WHAT THIS TASK INVOLVES =>
Leaving out the images, reproduce every line of the data that follows exactly.

SUPPLIED DATA =>
⁂

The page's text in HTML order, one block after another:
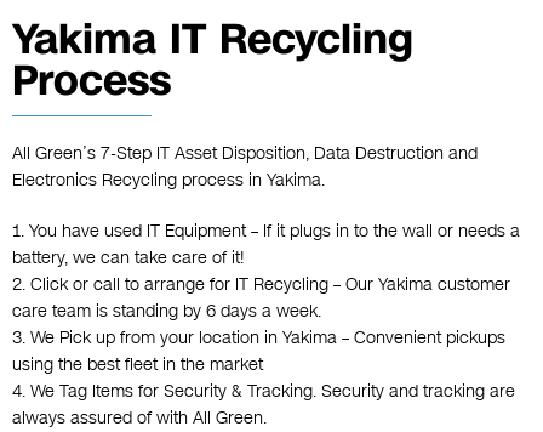
Yakima IT Recycling
Process
All Green’s 7-Step IT Asset Disposition, Data Destruction and
Electronics Recycling process in Yakima.
1. You have used IT Equipment – If it plugs in to the wall or needs a
battery, we can take care of it!
2. Click or call to arrange for IT Recycling – Our Yakima customer
care team is standing by 6 days a week.
3. We Pick up from your location in Yakima – Convenient pickups
using the best fleet in the market
4. We Tag Items for Security & Tracking. Security and tracking are
always assured of with All Green.
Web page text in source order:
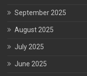
September 2025
August 2025
July 2025
June 2025
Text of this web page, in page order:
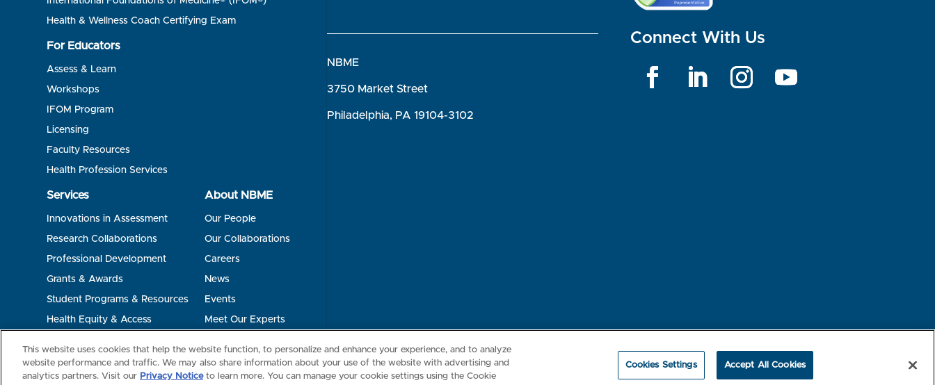
Health & Wellness Coach Certifying Exam
For Educators
Assess & Learn
Workshops
IFOM Program
Licensing
Faculty Resources
Health Profession Services
Services
Innovations in Assessment
Research Collaborations
Professional Development
Grants & Awards
Student Programs & Resources
Health Equity & Access
About NBME
Our People
Our Collaborations
Careers
News
Events
Meet Our Experts
NBME
3750 Market Street
Philadelphia, PA 19104-3102
Connect With Us
This website uses cookies that help the website function, to personalize and enhance your experience, and to analyze
website performance and traffic. We may also share information about your use of the website with advertising and
analytics partners. Visit our Privacy Noticeto learn more. You can manage your cookie settings using the Cookie
Cookies Settings Accept All Cookies
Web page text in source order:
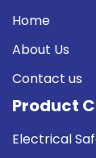
Home
About Us
Contact us
Product
Electrical
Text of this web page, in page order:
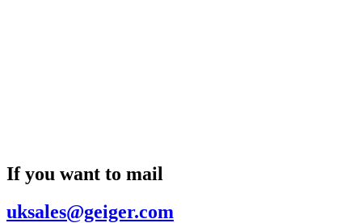
If you want to mail
uksales@geiger.com
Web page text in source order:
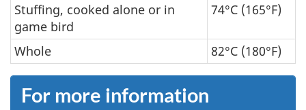
Stuffing, cooked alone or in
game bird
74°C (165°F)
Whole 82°C (180°F)
For more information
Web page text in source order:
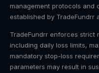
management protocols and
established by TradeFundrr
TradeFundrr enforces strict
including daily loss limits,
mandatory stop-loss
parameters may result in
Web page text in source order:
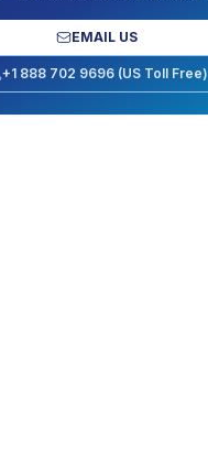
EMAIL US
+1 888 702 9696 (US Toll Free)
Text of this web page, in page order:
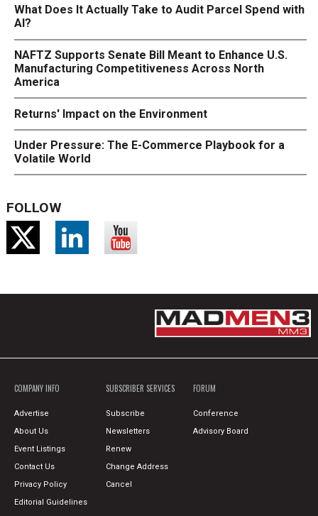
What Does It Actually Take to Audit Parcel Spend with
AI?
NAFTZ Supports Senate Bill Meant to Enhance U.S.
Manufacturing Competitiveness Across North
America
Returns' Impact on the Environment
Under Pressure: The E-Commerce Playbook for a
Volatile World
FOLLOW
COMPANY INFO
Advertise
About Us
Event Listings
Contact Us
Privacy Policy
Editorial Guidelines
SUBSCRIBER SERVICES
Subscribe
Newsletters
Renew
Change Address
Cancel
FORUM
Conference
Advisory Board
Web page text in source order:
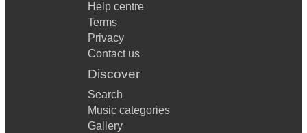
Help centre
Terms
Privacy
Contact us
Discover
Search
Music categories
Gallery
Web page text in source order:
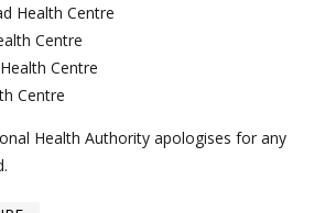
Health Centre
Centre
Centre
Centre
Health Authority apologises for any
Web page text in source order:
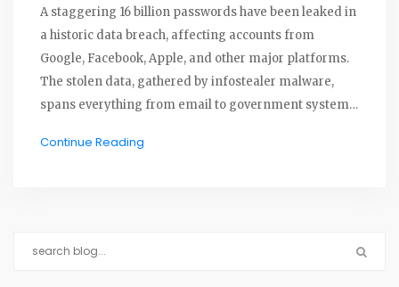
A staggering 16 billion passwords have been leaked in
a historic data breach, affecting accounts from
Google, Facebook, Apple, and other major platforms.
The stolen data, gathered by infostealer malware,
spans everything from email to government systems.
stuffing attacks.
Continue Reading
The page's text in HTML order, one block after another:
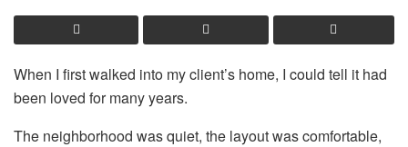
When I first walked into my client’s home, I could tell it had
been loved for many years.
The neighborhood was quiet, the layout was comfortable,
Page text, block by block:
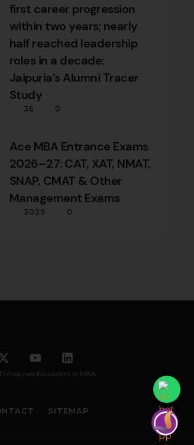
first career progression
within two years; nearly
half reached leadership
roles in a decade:
Jaipuria’s Alumni Tracer
Study
36 0
Ace MBA Entrance Exams
2026–27: CAT, XAT, NMAT,
SNAP, CMAT & Other
Management Exams
3029 0
courses Equivalent to MBA
SITEMAP
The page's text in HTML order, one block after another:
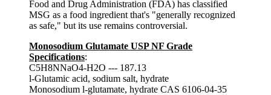
Food and Drug Administration (FDA) has classified
MSG as a food ingredient that's "generally recognized
as safe," but its use remains controversial.
Monosodium Glutamate USP NF Grade
Specifications:
C5H8NNaO4-H2O --- 187.13
l-Glutamic acid, sodium salt, hydrate
Monosodium l-glutamate, hydrate CAS 6106-04-35
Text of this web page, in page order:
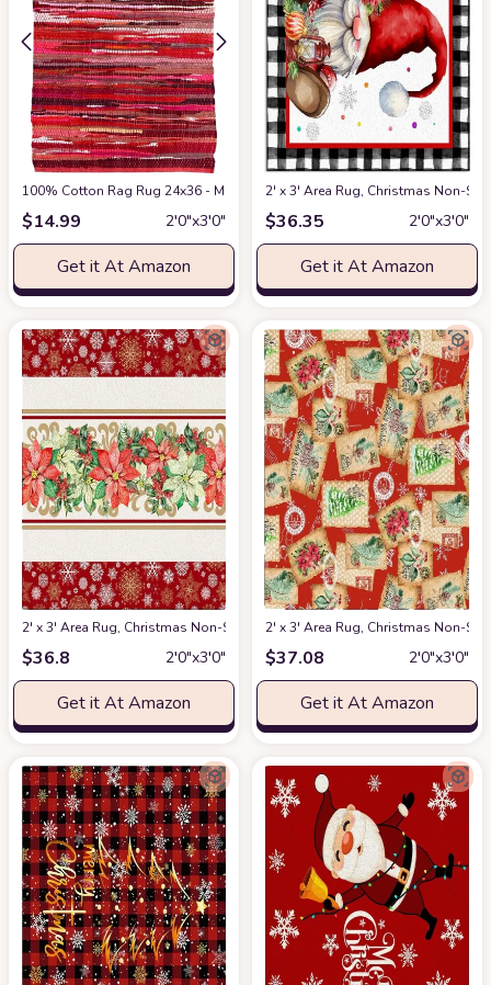
100% Cotton Rag Rug 24x36 - Multicolor Chindi Rug - Hand Woven &
$14.99 2′0″x3′0″
Get it At Amazon
2' x 3' Area Rug, Christmas Non-
$36.35 2′0″x3′0″
Get it At Amazon
2' x 3' Area Rug, Christmas Non-Skid Rubber Backing Large Rectangle
$36.8 2′0″x3′0″
Get it At Amazon
2' x 3' Area Rug, Christmas Non-
$37.08 2′0″x3′0″
Get it At Amazon
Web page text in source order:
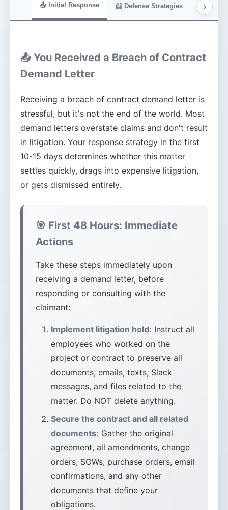
📤 Initial Response 📨 Defense Strategies 📋
›
📤 You Received a Breach of Contract
Demand Letter
Receiving a breach of contract demand letter is
stressful, but it's not the end of the world. Most
demand letters overstate claims and don't result
in litigation. Your response strategy in the first
10-15 days determines whether this matter
settles quickly, drags into expensive litigation,
or gets dismissed entirely.
🎯 First 48 Hours: Immediate
Actions
Take these steps immediately upon
receiving a demand letter, before
responding or consulting with the
claimant:
Implement litigation hold: Instruct all
employees who worked on the
project or contract to preserve all
documents, emails, texts, Slack
messages, and files related to the
matter. Do NOT delete anything.
Secure the contract and all related
documents: Gather the original
agreement, all amendments, change
orders, SOWs, purchase orders, email
confirmations, and any other
documents that define your
obligations.
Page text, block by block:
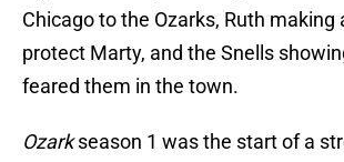
Chicago to the Ozarks, Ruth making
protect Marty, and the Snells
feared them in the town.
Ozarkseason 1 was the start of a
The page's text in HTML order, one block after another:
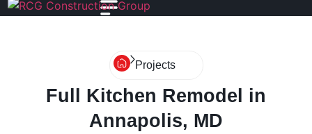
Projects
Full Kitchen Remodel in
Annapolis, MD
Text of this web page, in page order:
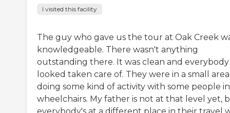
I visited this facility
The guy who gave us the tour at Oak Creek
knowledgeable. There wasn't anything
outstanding there. It was clean and everybody
looked taken care of. They were in a small area
doing some kind of activity with some people in
wheelchairs. My father is not at that level yet,
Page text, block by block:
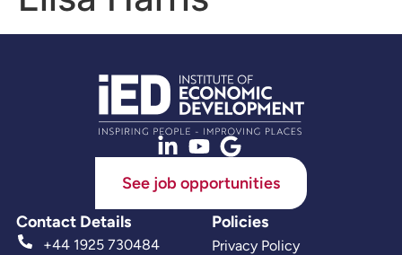
See job opportunities
Contact Details
+44 1925 730484
Policies
Privacy Policy

⁂

YOUR RESPONSE =>
The page's text in HTML order, one block after another:
Yakima IT Recycling
Process
All Green’s 7-Step IT Asset Disposition, Data Destruction and
Electronics Recycling process in Yakima.
1. You have used IT Equipment – If it plugs in to the wall or needs a
battery, we can take care of it!
2. Click or call to arrange for IT Recycling – Our Yakima customer
care team is standing by 6 days a week.
3. We Pick up from your location in Yakima – Convenient pickups
using the best fleet in the market
4. We Tag Items for Security & Tracking. Security and tracking are
always assured of with All Green.
Web page text in source order:
September 2025
August 2025
July 2025
June 2025
Text of this web page, in page order:
Health & Wellness Coach Certifying Exam
For Educators
Assess & Learn
Workshops
IFOM Program
Licensing
Faculty Resources
Health Profession Services
Services
Innovations in Assessment
Research Collaborations
Professional Development
Grants & Awards
Student Programs & Resources
Health Equity & Access
About NBME
Our People
Our Collaborations
Careers
News
Events
Meet Our Experts
NBME
3750 Market Street
Philadelphia, PA 19104-3102
Connect With Us
This website uses cookies that help the website function, to personalize and enhance your experience, and to analyze
website performance and traffic. We may also share information about your use of the website with advertising and
analytics partners. Visit our Privacy Noticeto learn more. You can manage your cookie settings using the Cookie
Cookies Settings Accept All Cookies
Web page text in source order:
Home
About Us
Contact us
Product
Electrical
Text of this web page, in page order:
If you want to mail
uksales@geiger.com
Web page text in source order:
Stuffing, cooked alone or in
game bird
74°C (165°F)
Whole 82°C (180°F)
For more information
Web page text in source order:
management protocols and
established by TradeFundrr
TradeFundrr enforces strict
including daily loss limits,
mandatory stop-loss
parameters may result in
Web page text in source order:
EMAIL US
+1 888 702 9696 (US Toll Free)
Text of this web page, in page order:
What Does It Actually Take to Audit Parcel Spend with
AI?
NAFTZ Supports Senate Bill Meant to Enhance U.S.
Manufacturing Competitiveness Across North
America
Returns' Impact on the Environment
Under Pressure: The E-Commerce Playbook for a
Volatile World
FOLLOW
COMPANY INFO
Advertise
About Us
Event Listings
Contact Us
Privacy Policy
Editorial Guidelines
SUBSCRIBER SERVICES
Subscribe
Newsletters
Renew
Change Address
Cancel
FORUM
Conference
Advisory Board
Web page text in source order:
Help centre
Terms
Privacy
Contact us
Discover
Search
Music categories
Gallery
Web page text in source order:
Health Centre
Centre
Centre
Centre
Health Authority apologises for any
Web page text in source order:
A staggering 16 billion passwords have been leaked in
a historic data breach, affecting accounts from
Google, Facebook, Apple, and other major platforms.
The stolen data, gathered by infostealer malware,
spans everything from email to government systems.
stuffing attacks.
Continue Reading
The page's text in HTML order, one block after another:
When I first walked into my client’s home, I could tell it had
been loved for many years.
The neighborhood was quiet, the layout was comfortable,
Page text, block by block:
first career progression
within two years; nearly
half reached leadership
roles in a decade:
Jaipuria’s Alumni Tracer
Study
36 0
Ace MBA Entrance Exams
2026–27: CAT, XAT, NMAT,
SNAP, CMAT & Other
Management Exams
3029 0
courses Equivalent to MBA
SITEMAP
The page's text in HTML order, one block after another:
Food and Drug Administration (FDA) has classified
MSG as a food ingredient that's "generally recognized
as safe," but its use remains controversial.
Monosodium Glutamate USP NF Grade
Specifications:
C5H8NNaO4-H2O --- 187.13
l-Glutamic acid, sodium salt, hydrate
Monosodium l-glutamate, hydrate CAS 6106-04-35
Text of this web page, in page order:
100% Cotton Rag Rug 24x36 - Multicolor Chindi Rug - Hand Woven &
$14.99 2′0″x3′0″
Get it At Amazon
2' x 3' Area Rug, Christmas Non-
$36.35 2′0″x3′0″
Get it At Amazon
2' x 3' Area Rug, Christmas Non-Skid Rubber Backing Large Rectangle
$36.8 2′0″x3′0″
Get it At Amazon
2' x 3' Area Rug, Christmas Non-
$37.08 2′0″x3′0″
Get it At Amazon
Web page text in source order:
📤 Initial Response 📨 Defense Strategies 📋
›
📤 You Received a Breach of Contract
Demand Letter
Receiving a breach of contract demand letter is
stressful, but it's not the end of the world. Most
demand letters overstate claims and don't result
in litigation. Your response strategy in the first
10-15 days determines whether this matter
settles quickly, drags into expensive litigation,
or gets dismissed entirely.
🎯 First 48 Hours: Immediate
Actions
Take these steps immediately upon
receiving a demand letter, before
responding or consulting with the
claimant:
Implement litigation hold: Instruct all
employees who worked on the
project or contract to preserve all
documents, emails, texts, Slack
messages, and files related to the
matter. Do NOT delete anything.
Secure the contract and all related
documents: Gather the original
agreement, all amendments, change
orders, SOWs, purchase orders, email
confirmations, and any other
documents that define your
obligations.
Page text, block by block:
Chicago to the Ozarks, Ruth making
protect Marty, and the Snells
feared them in the town.
Ozarkseason 1 was the start of a
The page's text in HTML order, one block after another:
Projects
Full Kitchen Remodel in
Annapolis, MD
Text of this web page, in page order:
I visited this facility
The guy who gave us the tour at Oak Creek
knowledgeable. There wasn't anything
outstanding there. It was clean and everybody
looked taken care of. They were in a small area
doing some kind of activity with some people in
wheelchairs. My father is not at that level yet,
Page text, block by block:
See job opportunities
Contact Details
+44 1925 730484
Policies
Privacy Policy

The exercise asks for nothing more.